We often lament the villainy of Big Pharma, but we might also want to offer a little consideration for the perfidy of the shadowy middlemen, the PBMs, who operate out of the view of regulators, consumers, and the media, and bring in more than $200 billion annually to manage prescription services for insurers. PBMs are one of the reasons that while the United States represents only 15 percent of the global insulin market, it is responsible for almost half of all revenues from insulin.
PBMs are so egregious, in fact, that both Democrats and Republicans are now looking at cracking down on them. In May, Republican senator Charles Grassley joined with Democratic senator Maria Cantwell to introduce legislation empowering the Federal Trade Commission and state attorneys to go after “unfair and deceptive” PBM practices that ramp up drug prices. Other Republican senators, including New Hampshire’s Jeanne Shaheen and Maine’s Susan Collins, are backing legislation capping PBM insulin rebates.
But don’t somehow think drug makers’ hands are clean. In May 2017, a lawsuit filed in a Los Angeles federal court alleged that one of the insulin Big Three, Novo Nordisk, colluded with the PBM OptumRx in an “illegal pricing scheme” to inflate the price of Victoza, a diabetes drug (not an insulin, but a complementary medication for type 2 diabetes that helps control blood glucose).
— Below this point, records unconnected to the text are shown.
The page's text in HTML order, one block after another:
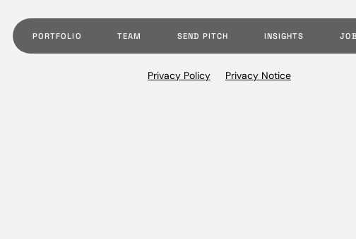
PORTFOLIO TEAM SEND PITCH INSIGHTS
Privacy Policy Privacy Notice
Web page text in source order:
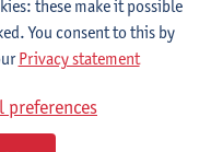
Meynendonckx
Vercalsteren
proces
these make it possible
You consent to this by
Privacy statement
preferences
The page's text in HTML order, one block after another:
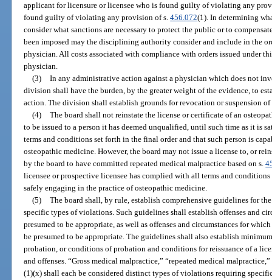
applicant for licensure or licensee who is found guilty of violating any
found guilty of violating any provision of s.456.072(1). In determining
consider what sanctions are necessary to protect the public or to
been imposed may the disciplining authority consider and include in the
physician. All costs associated with compliance with orders issued under
physician.
(3) In any administrative action against a physician which does not
division shall have the burden, by the greater weight of the evidence, to
action. The division shall establish grounds for revocation or suspension
(4) The board shall not reinstate the license or certificate of an
to be issued to a person it has deemed unqualified, until such time as it is
terms and conditions set forth in the final order and that such person is
osteopathic medicine. However, the board may not issue a license to, or
by the board to have committed repeated medical malpractice based on s.
licensee or prospective licensee has complied with all terms and
safely engaging in the practice of osteopathic medicine.
(5) The board shall, by rule, establish comprehensive guidelines for
specific types of violations. Such guidelines shall establish offenses and
presumed to be appropriate, as well as offenses and circumstances for
be presumed to be appropriate. The guidelines shall also establish
probation, or conditions of probation and conditions for reissuance of a
and offenses. “Gross medical malpractice,” “repeated medical
(1)(x) shall each be considered distinct types of violations requiring
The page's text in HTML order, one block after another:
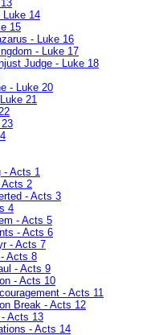
Luke 14
15
- Luke 16
- Luke 17
Judge - Luke 18
- Luke 20
21
- Acts 1
Acts 2
- Acts 3
4
- Acts 5
- Acts 6
- Acts 7
Acts 8
- Acts 9
- Acts 10
- Acts 11
Break - Acts 12
Acts 13
- Acts 14
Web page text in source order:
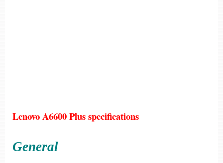
Lenovo A6600 Plus specifications
General
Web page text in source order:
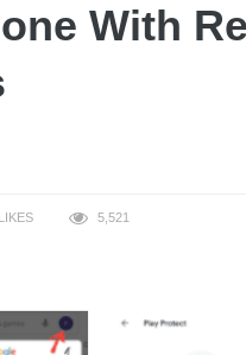
With
LIKES 5,521
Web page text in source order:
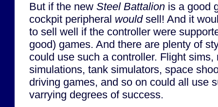
But if the new Steel Battalion is a good
cockpit peripheral wouldsell! And it
to sell well if the controller were
good) games. And there are plenty of
could use such a controller. Flight sims,
simulations, tank simulators, space
driving games, and so on could all use
varrying degrees of success.
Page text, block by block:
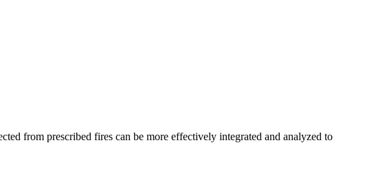
from prescribed fires can be more effectively integrated and analyzed to
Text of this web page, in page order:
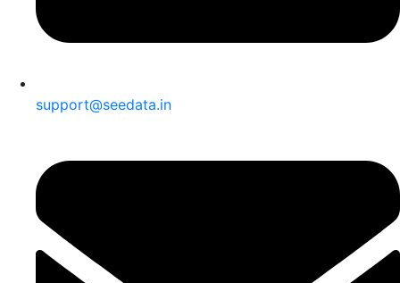
support@seedata.in
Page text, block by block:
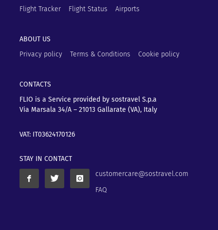
Flight Tracker
Flight Status Airports
ABOUT US
Privacy policy
Terms & Conditions Cookie policy
CONTACTS
FLIO is a Service provided by sostravel S.p.a
Via Marsala 34/A – 21013 Gallarate (VA), Italy
VAT: IT03624170126
STAY IN CONTACT
customercare@sostravel.com
FAQ
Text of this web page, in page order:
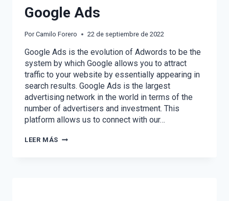
Google Ads
Por Camilo Forero 22 de septiembre de 2022
Google Ads is the evolution of Adwords to be the
system by which Google allows you to attract
traffic to your website by essentially appearing in
search results. Google Ads is the largest
advertising network in the world in terms of the
number of advertisers and investment. This
platform allows us to connect with our…
LEER MÁS WHAT
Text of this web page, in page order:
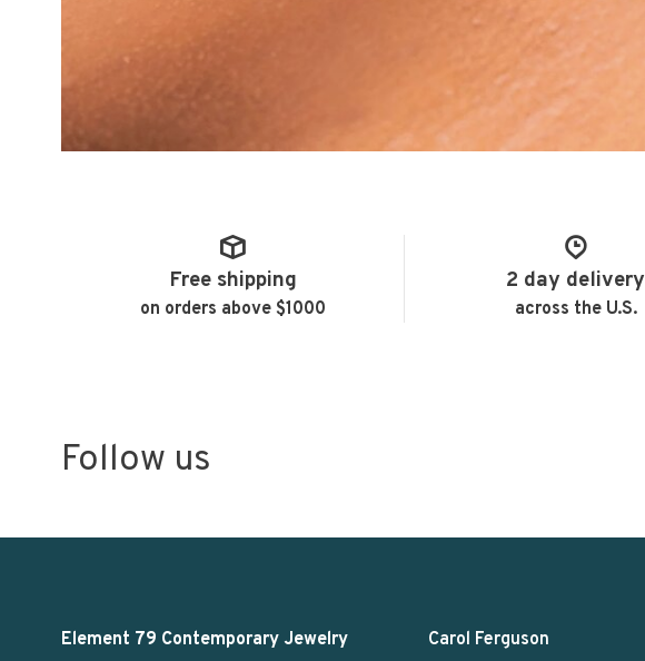
Free shipping
on orders above $1000
2 day delivery
across the U.S.
Follow us
Element 79 Contemporary Jewelry
Carol Ferguson
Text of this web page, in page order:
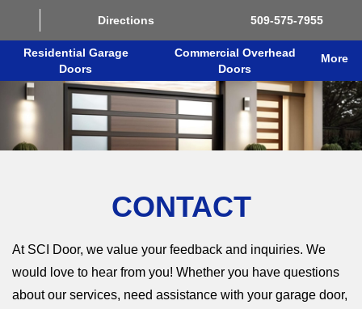
Directions 509-575-7955
Residential Garage
Doors
Commercial Overhead
Doors
More
CONTACT
At SCI Door, we value your feedback and inquiries. We
would love to hear from you! Whether you have questions
about our services, need assistance with your garage door,
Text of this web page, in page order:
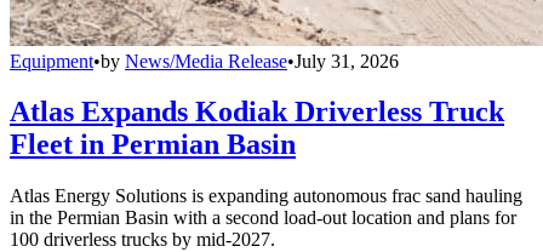
Equipment•by News/Media Release•July 31, 2026
Atlas Expands Kodiak Driverless Truck
Fleet in Permian Basin
Atlas Energy Solutions is expanding autonomous frac sand hauling
in the Permian Basin with a second load-out location and plans for
100 driverless trucks by mid-2027.
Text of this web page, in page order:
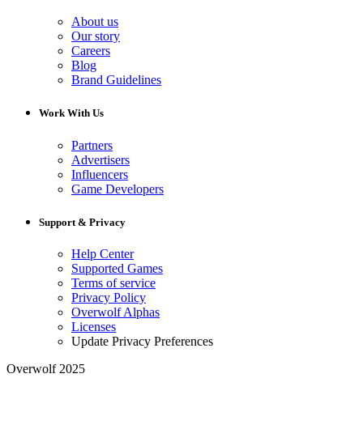
About us
Our story
Careers
Blog
Brand Guidelines
Work With Us
Partners
Advertisers
Influencers
Game Developers
Support & Privacy
Help Center
Supported Games
Terms of service
Privacy Policy
Overwolf Alphas
Licenses
Update Privacy Preferences
Overwolf 2025
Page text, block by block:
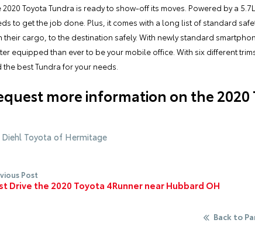
2020 Toyota Tundra is ready to show-off its moves. Powered by a
to get the job done. Plus, it comes with a long list of standard
their cargo, to the destination safely. With newly standard
equipped than ever to be your mobile office. With six different
the best Tundra for your needs.
more information on the 2020
Diehl Toyota of Hermitage
Post
Drive the 2020 Toyota 4Runner near Hubbard OH
Back to
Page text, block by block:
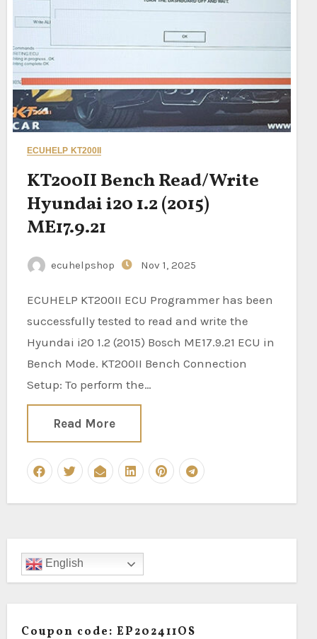
ECUHELP KT200II
KT200II Bench Read/Write
Hyundai i20 1.2 (2015)
ME17.9.21
ecuhelpshop Nov 1, 2025
ECUHELP KT200II ECU Programmer has been
successfully tested to read and write the
Hyundai i20 1.2 (2015) Bosch ME17.9.21 ECU in
Bench Mode. KT200II Bench Connection
Setup: To perform the…
Read More
English
Coupon code: EP202411OS
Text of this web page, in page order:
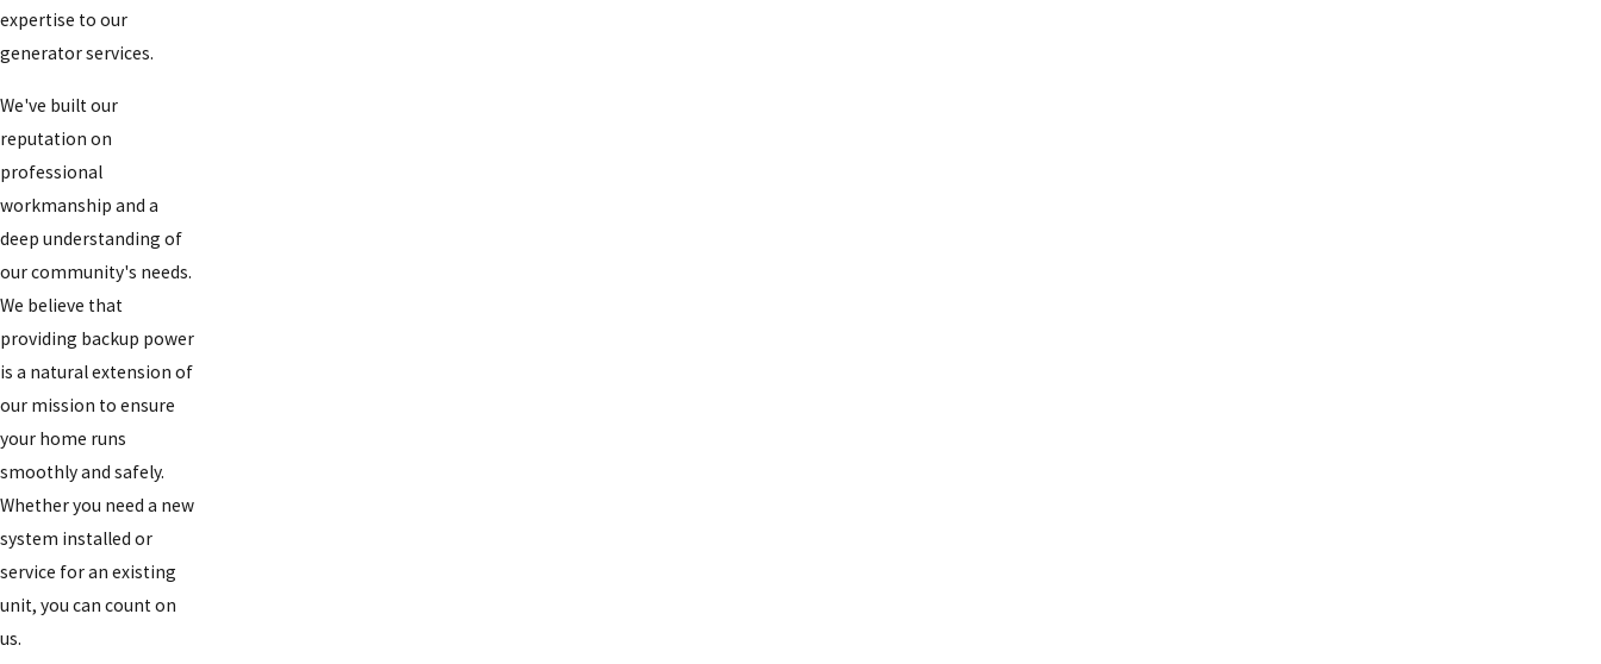
expertise to our
generator services.
We've built our
reputation on
professional
workmanship and a
deep understanding of
our community's needs.
We believe that
providing backup power
is a natural extension of
our mission to ensure
your home runs
smoothly and safely.
Whether you need a new
system installed or
service for an existing
unit, you can count on
us.
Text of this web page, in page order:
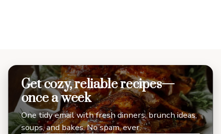
Get cozy, reliable recipes—
once a week
One tidy email with fresh dinners, brunch ideas,
soups, and bakes. No spam, ever.
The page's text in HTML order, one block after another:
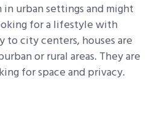
urban settings and might
for a lifestyle with
to city centers, houses are
or rural areas. They are
for space and privacy.
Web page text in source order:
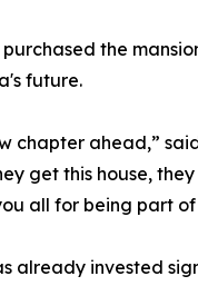
the
future.
chapter ahead,”
get this house,
all for being part
already invested
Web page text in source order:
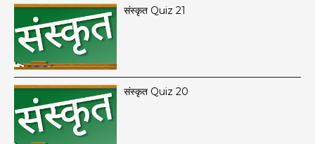
संस्कृत Quiz 21
संस्कृत Quiz 20
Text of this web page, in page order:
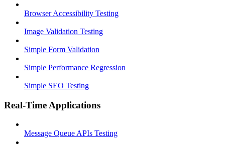
Browser Accessibility Testing
Image Validation Testing
Simple Form Validation
Simple Performance Regression
Simple SEO Testing
Real-Time Applications
Message Queue APIs Testing
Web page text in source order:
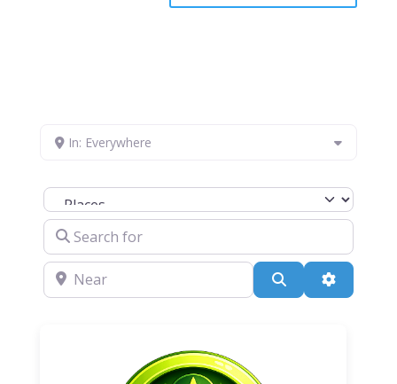
In: Everywhere
Select search type
Search for
Near Search
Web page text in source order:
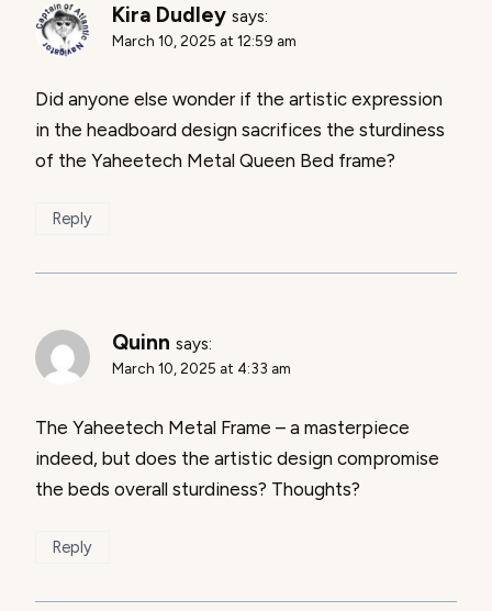
Kira Dudley says:
March 10, 2025 at 12:59 am
Did anyone else wonder if the artistic expression
in the headboard design sacrifices the sturdiness
of the Yaheetech Metal Queen Bed frame?
Reply
Quinn says:
March 10, 2025 at 4:33 am
The Yaheetech Metal Frame – a masterpiece
indeed, but does the artistic design compromise
the beds overall sturdiness? Thoughts?
Reply
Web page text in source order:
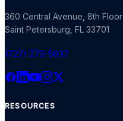
360 Central Avenue, 8th Floor
Saint Petersburg, FL 33701
(727) 279-5037
RESOURCES
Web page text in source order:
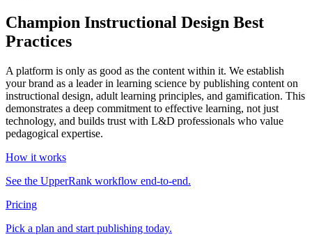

And even if the PBM crackdown is successful, it won’t solve the deeper problem that stems from insulin’s special characteristics.
The Canadian Option
Insulin’s unique characteristics have led some clinicians, chemists, and public health officials to call the drug a natural monopoly. “Unlike small molecules that are granted artificial monopolies, biologics are best described as natural monopolies,” a quartet of clinical specialists wrote in Health Affairs last year. “They are protected by barriers to entry stemming from the scientific uncertainty that arises from their structural complexity; these barriers are expensive, time-consuming and risky to breach.”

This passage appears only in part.